One advantage we do have as 21st-century parents is technology. I can do almost anything from my phone. Grocery delivery can be automated through apps. My robot vacuum can start on voice command. I can use my smart speakers to remind my kids to wash up before lunch, or tell them to get back in front of the computer before the next class starts from the other side of the house.
Take Time for Yourself
Outsourcing is important not so you can fit more work into your day, but so you can take some time for yourself. This is a constant reminder parents need to keep top of mind, for the sake of the entire family and their own well-being. It’s okay (and important) to shut off your devices. Stop doom scrolling. Take a walk and breathe. We are all dealing with a lot right now and if we don’t actively take time for ourselves, things can get worse.
I am incredibly lucky. As a parent at PwC, I have always had a flexible work schedule. When my kids were babies, I logged on later to spend the mornings with them and would sign back on after they’d gone to bed. After my third child, I raised my hand to switch clients to something with a shorter commute to give me more time with my kids. As they entered school, I was able to adjust my schedule as needed to volunteer in their classrooms weekly, join them for lunch in the cafeteria, or drive them to soccer practice in the early evenings. During this crisis, PwC has continued to be supportive. My story is just one example of PwC’s investment in its people, as reflected by the firm’s inclusion on Working Mother’s 100 Best Companies list again this year.

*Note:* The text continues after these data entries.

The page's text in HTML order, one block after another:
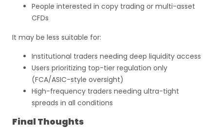
People interested in copy trading or multi-asset
CFDs
It may be less suitable for:
Institutional traders needing deep liquidity access
Users prioritizing top-tier regulation only
(FCA/ASIC-style oversight)
High-frequency traders needing ultra-tight
spreads in all conditions
Final Thoughts
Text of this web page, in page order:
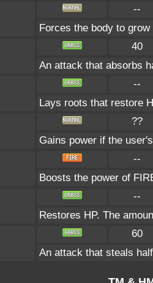
--
Forces the body to grow
40
An attack that absorbs
--
Lays roots that restore
??
Gains power if the
--
Boosts the power of
--
Restores HP. The
60
An attack that steals
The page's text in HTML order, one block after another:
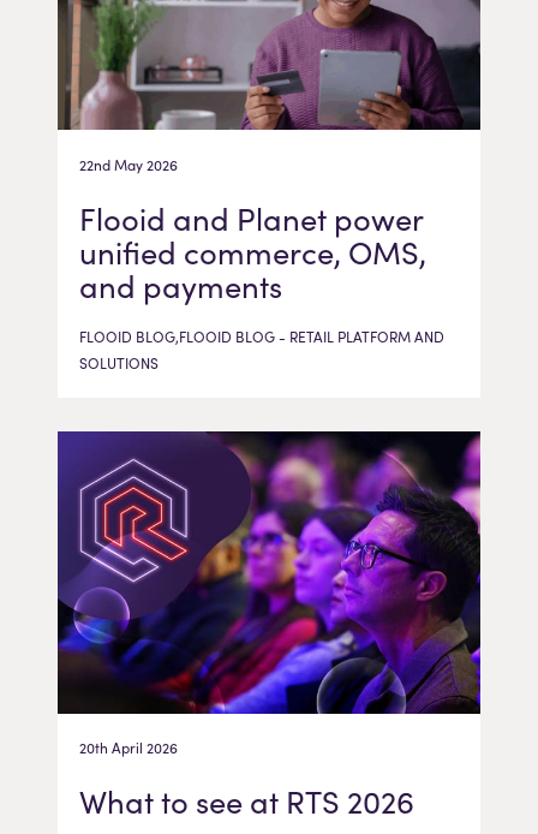
22nd May 2026
Flooid and Planet power
unified commerce, OMS,
and payments
FLOOID BLOG,FLOOID BLOG - RETAIL PLATFORM AND
SOLUTIONS
20th April 2026
What to see at RTS 2026
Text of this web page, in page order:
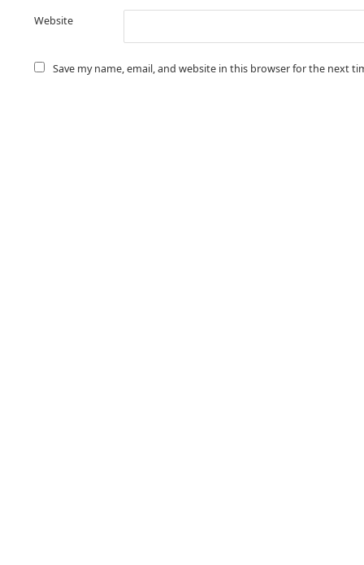
Website
Save my name, email, and website in this browser for the next
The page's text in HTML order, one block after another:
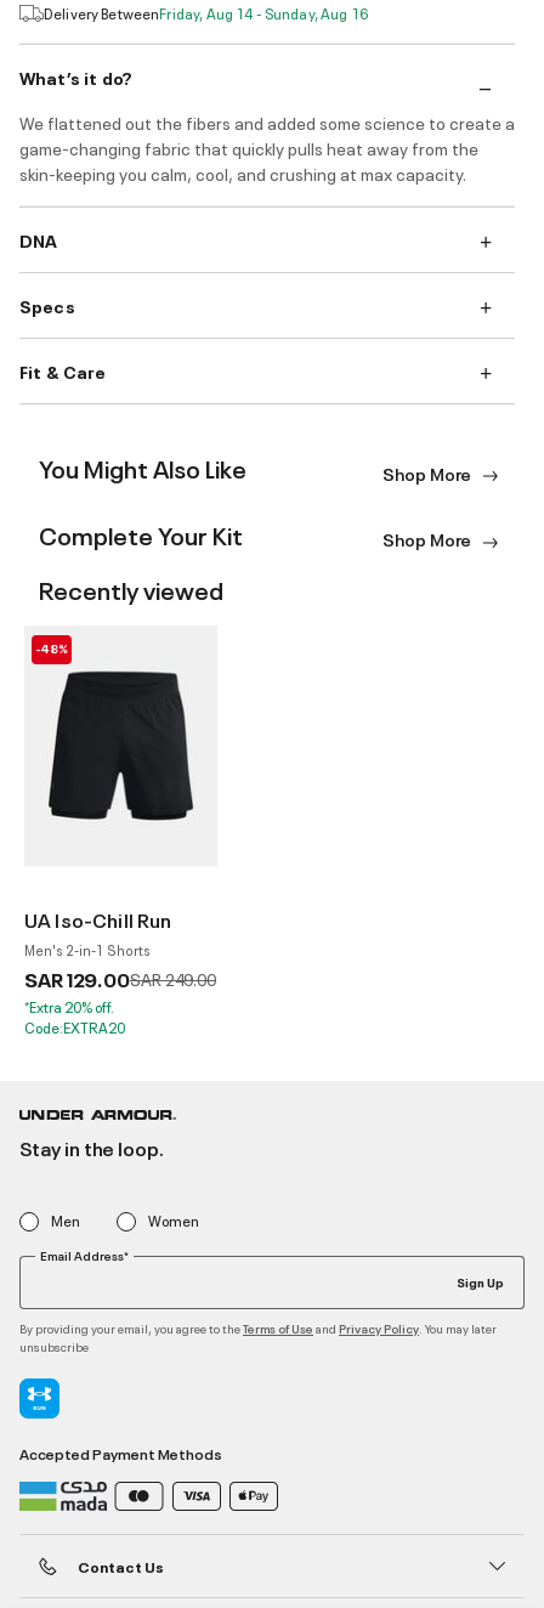
Delivery BetweenFriday, Aug 14 - Sunday, Aug 16
What’s it do?
We flattened out the fibers and added some science to create a
game-changing fabric that quickly pulls heat away from the
skin-keeping you calm, cool, and crushing at max capacity.
DNA
Specs
Fit & Care
You Might Also Like Shop More
Complete Your Kit Shop More
Recently viewed
-48%
UA Iso-Chill Run
Men's 2-in-1 Shorts
SAR 129.00Price reduced from
SAR 249.00to
*Extra 20% off.
Code:EXTRA20
Stay in the loop.
Men Women
Email Address*
Sign Up
By providing your email, you agree to theTerms of Use and Privacy Policy . You may later
unsubscribe
Accepted Payment Methods
Contact Us
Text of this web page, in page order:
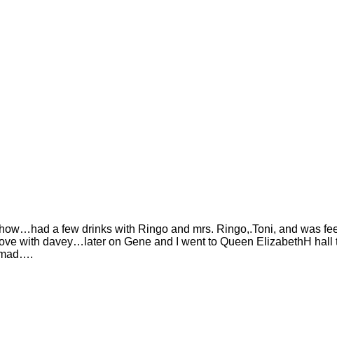
a few drinks with Ringo and mrs. Ringo,.Toni, and was
with davey…later on Gene and I went to Queen ElizabethH
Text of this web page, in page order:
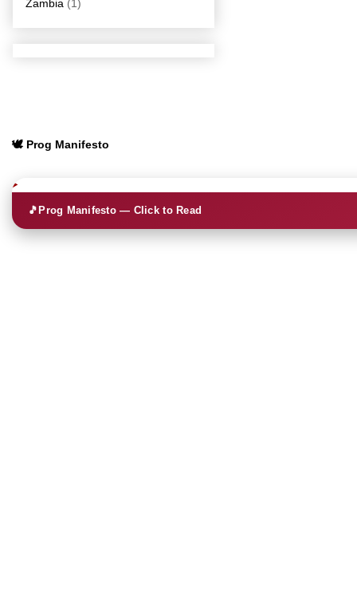
Zambia (1)
🕊️ Prog Manifesto
🎵Prog Manifesto — Click to Read
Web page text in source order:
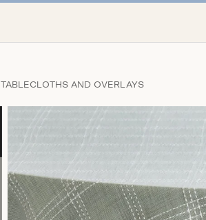
TABLECLOTHS AND OVERLAYS
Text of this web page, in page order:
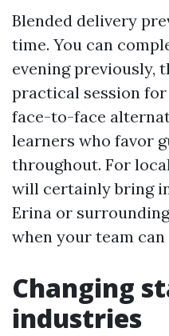
Blended delivery
time. You can
evening previously,
practical session
face-to-face
learners who favor
throughout. For
will certainly bring
Erina or
when your team
Changing
industries
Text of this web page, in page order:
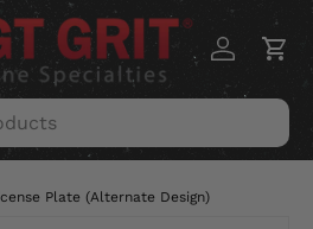
Log inCart
Plate (Alternate Design)
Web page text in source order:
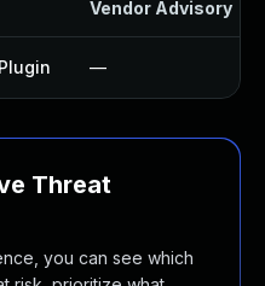
Vendor Advisory
—
Threat
you can see which
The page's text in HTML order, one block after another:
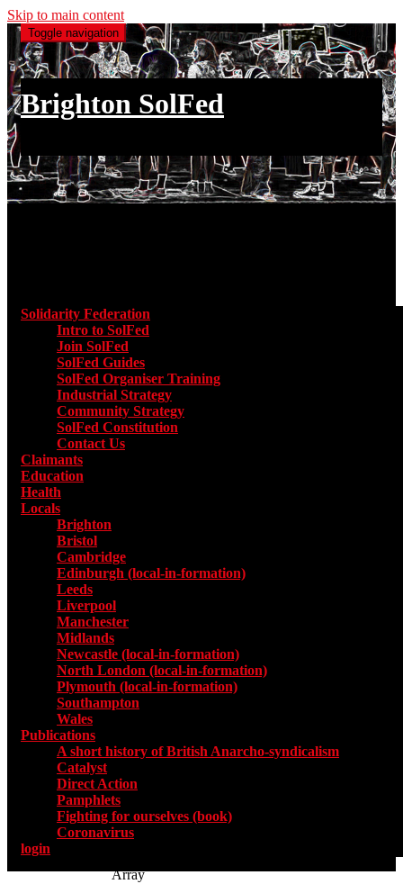
Skip to main content
Toggle navigation
Brighton SolFed
Solidarity Federation
Intro to SolFed
Join SolFed
SolFed Guides
SolFed Organiser Training
Industrial Strategy
Community Strategy
SolFed Constitution
Contact Us
Claimants
Education
Health
Locals
Brighton
Bristol
Cambridge
Edinburgh (local-in-formation)
Leeds
Liverpool
Manchester
Midlands
Newcastle (local-in-formation)
North London (local-in-formation)
Plymouth (local-in-formation)
Southampton
Wales
Publications
A short history of British Anarcho-syndicalism
Catalyst
Direct Action
Pamphlets
Fighting for ourselves (book)
Coronavirus
login
Array
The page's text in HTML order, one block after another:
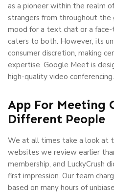
as a pioneer within the realm
strangers from throughout the
mood for a text chat or a
caters to both. However, its
consumer discretion, making
expertise. Google Meet is
high-quality video conferencing.
App For Meeting
Different People
We at all times take a look at
websites we review earlier
membership, and LuckyCrush
first impression. Our team
based on many hours of
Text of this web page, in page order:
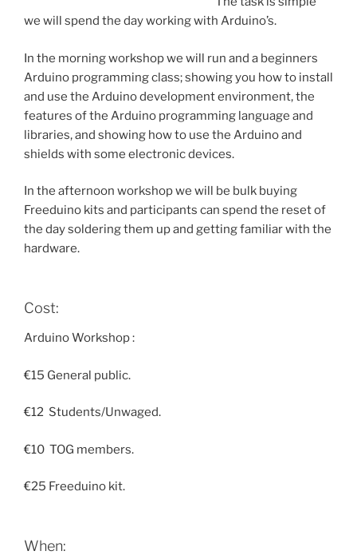
we will spend the day working with Arduino’s.
In the morning workshop we will run and a beginners
Arduino programming class; showing you how to install
and use the Arduino development environment, the
features of the Arduino programming language and
libraries, and showing how to use the Arduino and
shields with some electronic devices.
In the afternoon workshop we will be bulk buying
Freeduino kits and participants can spend the reset of
the day soldering them up and getting familiar with the
hardware.
Cost:
ArduinoWorkshop :
€15 General public.
€12 Students/Unwaged.
€10 TOG members.
€25 Freeduino kit.
When:
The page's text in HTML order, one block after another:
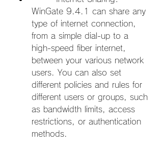
WinGate 9.4.1 can share any
type of internet connection,
from a simple dial-up to a
high-speed fiber internet,
between your various network
users. You can also set
different policies and rules for
different users or groups, such
as bandwidth limits, access
restrictions, or authentication
methods.
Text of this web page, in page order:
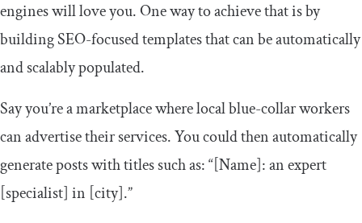
engines will love you. One way to achieve that is by
building SEO-focused templates that can be automatically
and scalably populated.
Say you’re a marketplace where local blue-collar workers
can advertise their services. You could then automatically
generate posts with titles such as: “[Name]: an expert
[specialist] in [city].”
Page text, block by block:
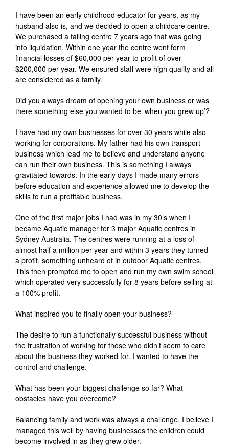
I have been an early childhood educator for years, as my
husband also is, and we decided to open a childcare centre.
We purchased a failing centre 7 years ago that was going
into liquidation. Within one year the centre went form
financial losses of $60,000 per year to profit of over
$200,000 per year. We ensured staff were high quality and all
are considered as a family.
Did you always dream of opening your own business or was
there something else you wanted to be ‘when you grew up’?
I have had my own businesses for over 30 years while also
working for corporations. My father had his own transport
business which lead me to believe and understand anyone
can run their own business. This is something I always
gravitated towards. In the early days I made many errors
before education and experience allowed me to develop the
skills to run a profitable business.
One of the first major jobs I had was in my 30’s when I
became Aquatic manager for 3 major Aquatic centres in
Sydney Australia. The centres were running at a loss of
almost half a million per year and within 3 years they turned
a profit, something unheard of in outdoor Aquatic centres.
This then prompted me to open and run my own swim school
which operated very successfully for 8 years before selling at
a 100% profit.
What inspired you to finally open your business?
The desire to run a functionally successful business without
the frustration of working for those who didn’t seem to care
about the business they worked for. I wanted to have the
control and challenge.
What has been your biggest challenge so far? What
obstacles have you overcome?
Balancing family and work was always a challenge. I believe I
managed this well by having businesses the children could
become involved in as they grew older.
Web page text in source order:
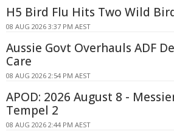
H5 Bird Flu Hits Two Wild
08 AUG 2026 3:37 PM AEST
Aussie Govt Overhauls ADF
Care
08 AUG 2026 2:54 PM AEST
APOD: 2026 August 8 -
Tempel 2
08 AUG 2026 2:44 PM AEST
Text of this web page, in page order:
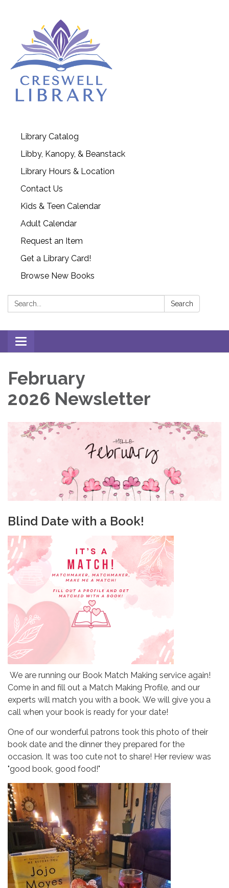
Library Catalog
Libby, Kanopy, & Beanstack
Library Hours & Location
Contact Us
Kids & Teen Calendar
Adult Calendar
Request an Item
Get a Library Card!
Browse New Books
Search: Search
Toggle
navigation
February
2026 Newsletter
Blind Date with a Book!
We are running our Book Match Making service again!
Come in and fill out a Match Making Profile, and our
experts will match you with a book. We will give you a
call when your book is ready for your date!
One of our wonderful patrons took this photo of their
book date and the dinner they prepared for the
occasion. It was too cute not to share! Her review was
"good book, good food!"
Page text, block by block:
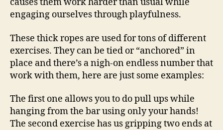
engaging ourselves through playfulness.
These thick ropes are used for tons of different
exercises. They can be tied or “anchored” in
place and there’s a nigh-on endless number that
work with them, here are just some examples:
The first one allows you to do pull ups while
hanging from the bar using only your hands!
The second exercise has us gripping two ends at
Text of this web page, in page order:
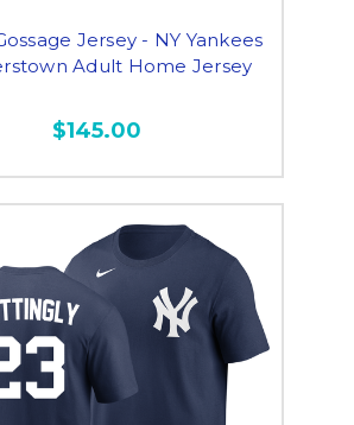
Jersey - NY Yankees
Adult Home Jersey
$145.00

COVID-19 has forced many companies to understand the value of flexibility. PwC is doing more than ever by doubling down on policies it already has and expanding others, including providing enhanced benefits in this difficult time. Everyone from partners to staff can block “Protected Time” in their calendars to take some time for themselves. I have protected time every morning to help my 1st grader through school. Our US Chair and Senior Partner has challenged us to reduce our meeting time by 25% in an attempt to stop the grind and encouraged video-less Fridays. PwC’s focus has been not just on our flexibility, but on our well-being.
Talk to Your Kids
COVID-19 is not the only crisis of 2020. The tragic events of the spring and summer highlight the systemic racial injustice that is obligating this country to examine its ingrained inequalities. Many, many stories have been written about how to talk to your children about what is happening. I’ve found there is no shortcut here. Not even technology can help make this discussion easier. In our household, we have turned to books to help us have a continuing discourse about these issues. Literature has given me the language to confront these difficult conversations with my kids. They have really latched onto biographies. A favorite so far is about civil rights activist and educator Mary McLeod Bethune. Good Night Stories for Rebel Girls is another popular book of biographies my kids love. They’re able to draw connections between themselves and the inspirational figures profiled.
This has been a year of crisis management for everybody, but particularly working parents. While sometimes it can be hard to see the positives, they do exist. My parents have lived with us since before COVID-19 and my sister came down to stay as Manhattan went on lockdown. Suddenly, my kids have five parents. While managing those personalities can be hard at times, my kids have formed stronger ties with their parents, grandparents and aunt. That is a lifelong gift that I’m not sure would have been possible before. Every time I get overwhelmed or anxious, I just remind myself of that. We are together as a family, helping support each other and doing the best we can. It’s not perfect, but it’s enough.
Working parents have a special set of challenges. This year, my grit and resilience may have been tested, but I’ve learned a lot. These skills are helping me lead a better life now and will continue to do so after this crisis. More importantly, it seems the rest of the world outside my home office has changed. It’s my hope that this experience will help lead to more flexibility and support for working parents across the country.